Collected data:
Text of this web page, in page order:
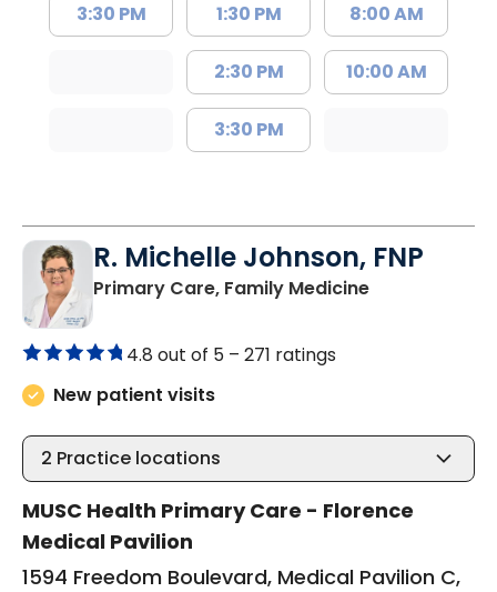
3:30 PM 1:30 PM
2:30 PM
3:30 PM
8:00 AM
10:00 AM
R. Michelle Johnson, FNP
Primary Care, Family Medicinein Florence,
4.8 out of 5 – 271 ratings
New patient visits
2 Practice locations
MUSC Health Primary Care - Florence
Medical Pavilion
1594 Freedom Boulevard, Medical Pavilion C,
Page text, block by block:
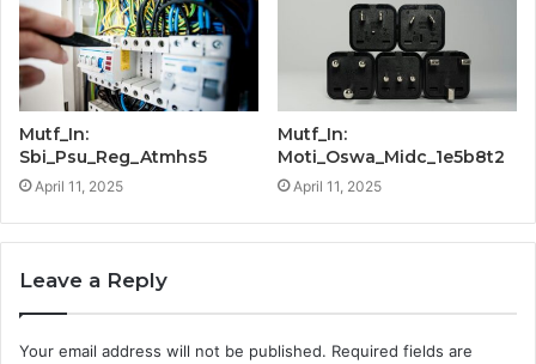
Mutf_In:
Sbi_Psu_Reg_Atmhs5
April 11, 2025
Mutf_In:
Moti_Oswa_Midc_1e5b8t2
April 11, 2025
Leave a Reply
Your email address will not be published. Required fields are
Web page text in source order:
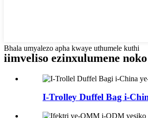
Bhala umyalezo apha kwaye uthumele kuthi
iimveliso ezinxulumene noko
I-Trolley Duffel Bag i-
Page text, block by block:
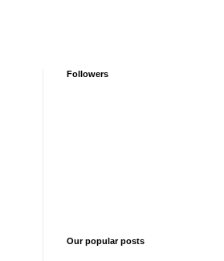
Followers
Our popular posts
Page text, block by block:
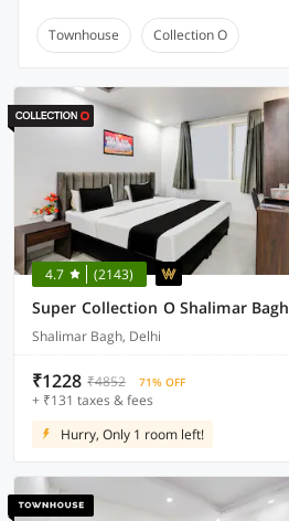
Townhouse Collection O
4.7 (2143)
Super Collection O Shalimar Bagh
Shalimar Bagh, Delhi
₹1228 ₹4852 71% OFF
+ ₹131 taxes & fees
Hurry, Only 1 room left!
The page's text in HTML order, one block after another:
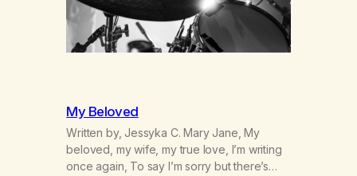
My Beloved
Written by, Jessyka C. Mary Jane, My
beloved, my wife, my true love, I’m writing
once again, To say I’m sorry but there’s

#### [TRY IT]
Return every entry above exactly. Pictures stay out.

#### [REPLY TO THE TASK]
Text of this web page, in page order:
3:30 PM 1:30 PM
2:30 PM
3:30 PM
8:00 AM
10:00 AM
R. Michelle Johnson, FNP
Primary Care, Family Medicinein Florence,
4.8 out of 5 – 271 ratings
New patient visits
2 Practice locations
MUSC Health Primary Care - Florence
Medical Pavilion
1594 Freedom Boulevard, Medical Pavilion C,
Page text, block by block:
Mutf_In:
Sbi_Psu_Reg_Atmhs5
April 11, 2025
Mutf_In:
Moti_Oswa_Midc_1e5b8t2
April 11, 2025
Leave a Reply
Your email address will not be published. Required fields are
Web page text in source order:
Bhala umyalezo apha kwaye uthumele kuthi
iimveliso ezinxulumene noko
I-Trolley Duffel Bag i-
Page text, block by block:
Followers
Our popular posts
Page text, block by block:
Townhouse Collection O
4.7 (2143)
Super Collection O Shalimar Bagh
Shalimar Bagh, Delhi
₹1228 ₹4852 71% OFF
+ ₹131 taxes & fees
Hurry, Only 1 room left!
The page's text in HTML order, one block after another:
My Beloved
Written by, Jessyka C. Mary Jane, My
beloved, my wife, my true love, I’m writing
once again, To say I’m sorry but there’s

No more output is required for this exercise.